Assumption: 12 proved permutations of aK2_eq_aK3

Goals:

   a(K(x,y),z,u) = a(x,y,K(z,u)) # label("aK1_eq_aK3 (1234)").
   K(a(x,y,z),u) = a(x,y,K(z,u)) # label("Ka_eq_aK3 (1234)").
Here are proofs of the two goals.

Step 4

Assumptions:
   a(K(x,y),z,u) = a(x,y,K(z,u)) # label("aK1_eq_aK3 (1234)").
   K(a(x,y,z),u) = a(x,y,K(z,u)) # label("Ka_eq_aK3 (1234)").
   12 proved permutations of aK2_eq_aK3
Goals: 120/240 permutations of aKi_eq_aKj.

Proof: 120/240 permutations of aKi_eq_aKj.

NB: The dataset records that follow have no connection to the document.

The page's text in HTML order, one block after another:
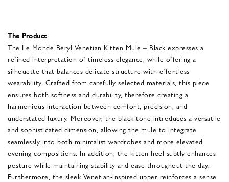
The Product
The Le Monde Béryl Venetian Kitten Mule – Black expresses a
refined interpretation of timeless elegance, while offering a
silhouette that balances delicate structure with effortless
wearability. Crafted from carefully selected materials, this piece
ensures both softness and durability, therefore creating a
harmonious interaction between comfort, precision, and
understated luxury. Moreover, the black tone introduces a versatile
and sophisticated dimension, allowing the mule to integrate
seamlessly into both minimalist wardrobes and more elevated
evening compositions. In addition, the kitten heel subtly enhances
posture while maintaining stability and ease throughout the day.
Furthermore, the sleek Venetian-inspired upper reinforces a sense
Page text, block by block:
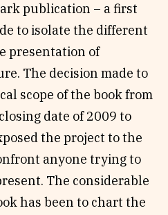
publication – a first
to isolate the different
presentation of
The decision made to
scope of the book from
date of 2009 to
the project to the
anyone trying to
The considerable
has been to chart the
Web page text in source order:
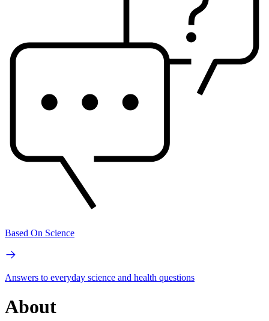
Based On Science
Answers to everyday science and health questions
About
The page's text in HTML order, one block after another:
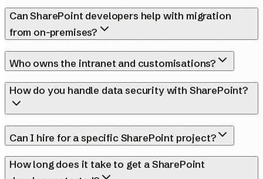
Can SharePoint developers help with migration
from on-premises?
Who owns the intranet and customisations?
How do you handle data security with SharePoint?
Can I hire for a specific SharePoint project?
How long does it take to get a SharePoint
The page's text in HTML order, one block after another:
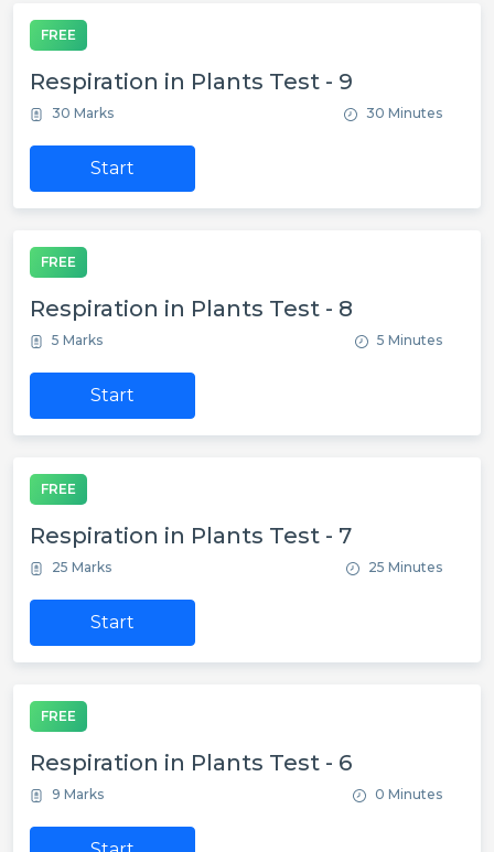
FREE
Respiration in Plants Test - 9
30 Marks 30 Minutes
Start
FREE
Respiration in Plants Test - 8
5 Marks 5 Minutes
Start
FREE
Respiration in Plants Test - 7
25 Marks 25 Minutes
Start
FREE
Respiration in Plants Test - 6
9 Marks 0 Minutes
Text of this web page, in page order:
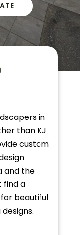
in
than KJ
custom
and the
find a
beautiful
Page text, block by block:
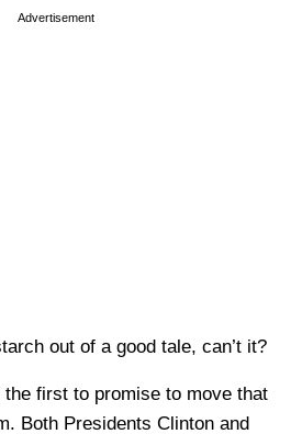
Advertisement
out of a good tale, can’t it?
the first to promise to move that
Both Presidents Clinton and
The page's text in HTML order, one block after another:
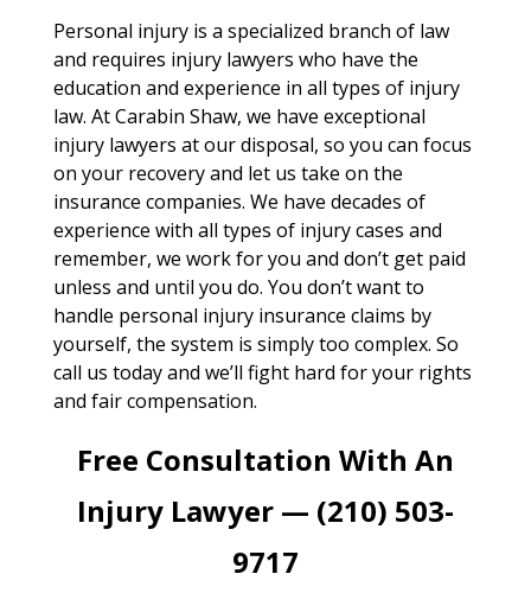
Personal injury is a specialized branch of law
and requires injury lawyers who have the
education and experience in all types of injury
law. At Carabin Shaw, we have exceptional
injury lawyers at our disposal, so you can focus
on your recovery and let us take on the
insurance companies. We have decades of
experience with all types of injury cases and
remember, we work for you and don’t get paid
unless and until you do. You don’t want to
handle personal injury insurance claims by
yourself, the system is simply too complex. So
call us today and we’ll fight hard for your rights
and fair compensation.
Free Consultation With An
Injury Lawyer — (210) 503-
9717
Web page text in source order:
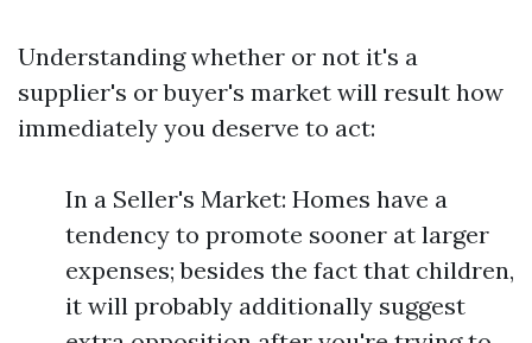
Understanding whether or not it's a
supplier's or buyer's market will result how
immediately you deserve to act:
In a Seller's Market: Homes have a
tendency to promote sooner at larger
expenses; besides the fact that children,
it will probably additionally suggest

The remaining (not yet proved) 120/240 permutations of aKi_eq_aKj.

Additional result

Consider the implications of assuming
   a(x,K(y,z),u) = a(x,y,K(z,u)) # label("aK2_eq_aK3 (1234)").

Step 1

Goals: 11 other permutations of aK2_eq_aK3
   a(x,K(y,z),u) = a(x,z,K(u,y)) # label("aK2_eq_aK3 (1342)").
   a(x,K(y,z),u) = a(x,u,K(y,z)) # label("aK2_eq_aK3 (1423)").
   a(x,K(y,z),u) = a(y,x,K(u,z)) # label("aK2_eq_aK3 (2143)").
   a(x,K(y,z),u) = a(y,z,K(x,u)) # label("aK2_eq_aK3 (2314)").
   a(x,K(y,z),u) = a(y,u,K(z,x)) # label("aK2_eq_aK3 (2431)").
   a(x,K(y,z),u) = a(z,x,K(y,u)) # label("aK2_eq_aK3 (3124)").
   a(x,K(y,z),u) = a(z,y,K(u,x)) # label("aK2_eq_aK3 (3241)").
   a(x,K(y,z),u) = a(z,u,K(x,y)) # label("aK2_eq_aK3 (3412)").
   a(x,K(y,z),u) = a(u,x,K(z,y)) # label("aK2_eq_aK3 (4132)").
   a(x,K(y,z),u) = a(u,y,K(x,z)) # label("aK2_eq_aK3 (4213)").
   a(x,K(y,z),u) = a(u,z,K(y,x)) # label("aK2_eq_aK3 (4321)").
Proof: (in, out, pf, xml)

Step 2

Assumptions:
   a(K(x,y),z,u) = a(x,y,K(z,u)) # label("aK1_eq_aK3 (1234)").
   K(a(x,y,z),u) = a(x,y,K(z,u)) # label("Ka_eq_aK3 (1234)").
   24 proved permutations of aK2_eq_aK3
Proof: 240 permutations of aKi_eq_aKj.